Invariance is Key to Generalization: Examining the Role of Representation in Sim-to-Real Transfer for Visual Navigation
This addresses the problem of sim-to-real transfer for visual navigation in robotics, offering a scalable approach that improves with more pre-training data, though it is incremental in building on existing representation ideas.
The paper tackles the challenge of generalization in robot control by proposing that rich and invariant representations are key, and demonstrates that using depth and semantic information enables a policy trained in simulated indoor scenes to generalize to diverse real-world environments, both indoors and outdoors.

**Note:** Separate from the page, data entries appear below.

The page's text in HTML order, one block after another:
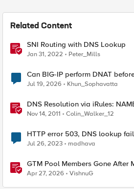
Related Content
SNI Routing with DNS Lookup
Jan 31, 2022 Peter_Mills
Can BIG-IP perform DNAT
lookup?
Jul 19, 2026 Khun_Sophavatta
DNS Resolution via iRules:
RESOLV::lookup
Nov 14, 2011 Colin_Walker_12
HTTP error 503, DNS lookup
Jul 26, 2023 madhava
GTM Pool Members Gone After
Probably This One Setting
Apr 27, 2026 VishnuG
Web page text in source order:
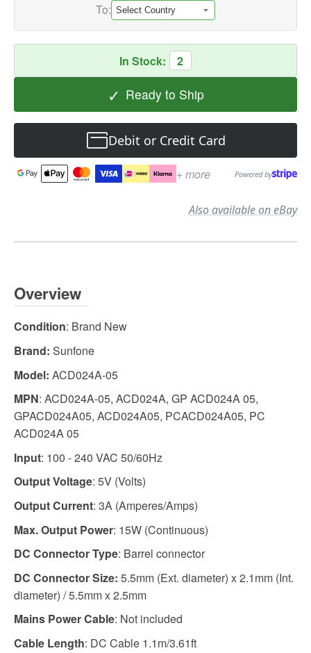
To:
In Stock: 2
✓ Ready to Ship
Debit or Credit Card
+ more Powered by
Also available on eBay
Overview
Condition: Brand New
Brand: Sunfone
Model: ACD024A-05
MPN: ACD024A-05, ACD024A, GP ACD024A 05,
GPACD024A05, ACD024A05, PCACD024A05, PC
ACD024A 05
Input: 100 - 240 VAC 50/60Hz
Output Voltage: 5V (Volts)
Output Current: 3A (Amperes/Amps)
Max. Output Power: 15W (Continuous)
DC Connector Type: Barrel connector
DC Connector Size: 5.5mm (Ext. diameter) x 2.1mm (Int.
diameter) / 5.5mm x 2.5mm
Mains Power Cable: Not included
Cable Length: DC Cable 1.1m/3.61ft
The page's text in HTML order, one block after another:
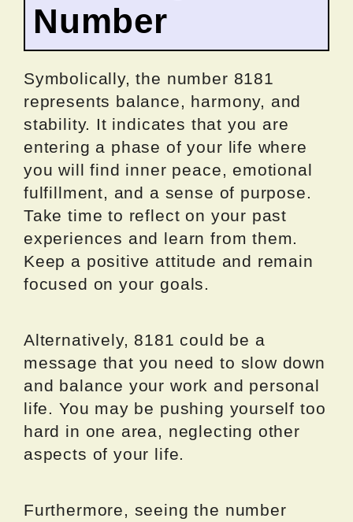
Number
Symbolically, the number 8181
represents balance, harmony, and
stability. It indicates that you are
entering a phase of your life where
you will find inner peace, emotional
fulfillment, and a sense of purpose.
Take time to reflect on your past
experiences and learn from them.
Keep a positive attitude and remain
focused on your goals.
Alternatively, 8181 could be a
message that you need to slow down
and balance your work and personal
life. You may be pushing yourself too
hard in one area, neglecting other
aspects of your life.
Furthermore, seeing the number
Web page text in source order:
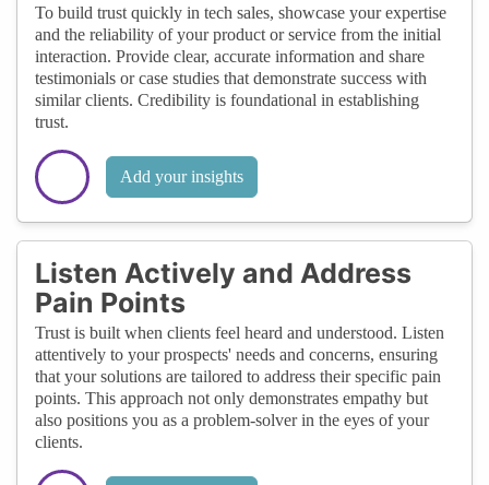
To build trust quickly in tech sales, showcase your expertise
and the reliability of your product or service from the initial
interaction. Provide clear, accurate information and share
testimonials or case studies that demonstrate success with
similar clients. Credibility is foundational in establishing
trust.
Add your insights
Listen Actively and Address
Pain Points
Trust is built when clients feel heard and understood. Listen
attentively to your prospects' needs and concerns, ensuring
that your solutions are tailored to address their specific pain
points. This approach not only demonstrates empathy but
also positions you as a problem-solver in the eyes of your
clients.

The data-driven approach to robot control has been gathering pace rapidly, yet generalization to unseen task domains remains a critical challenge. We argue that the key to generalization is representations that are (i) rich enough to capture all task-relevant information and (ii) invariant to superfluous variability between the training and the test domains. We experimentally study such a representation -- containing both depth and semantic information -- for visual navigation and show that it enables a control policy trained entirely in simulated indoor scenes to generalize to diverse real-world environments, both indoors and outdoors. Further, we show that our representation reduces the A-distance between the training and test domains, improving the generalization error bound as a result. Our proposed approach is scalable: the learned policy improves continuously, as the foundation models that it exploits absorb more diverse data during pre-training.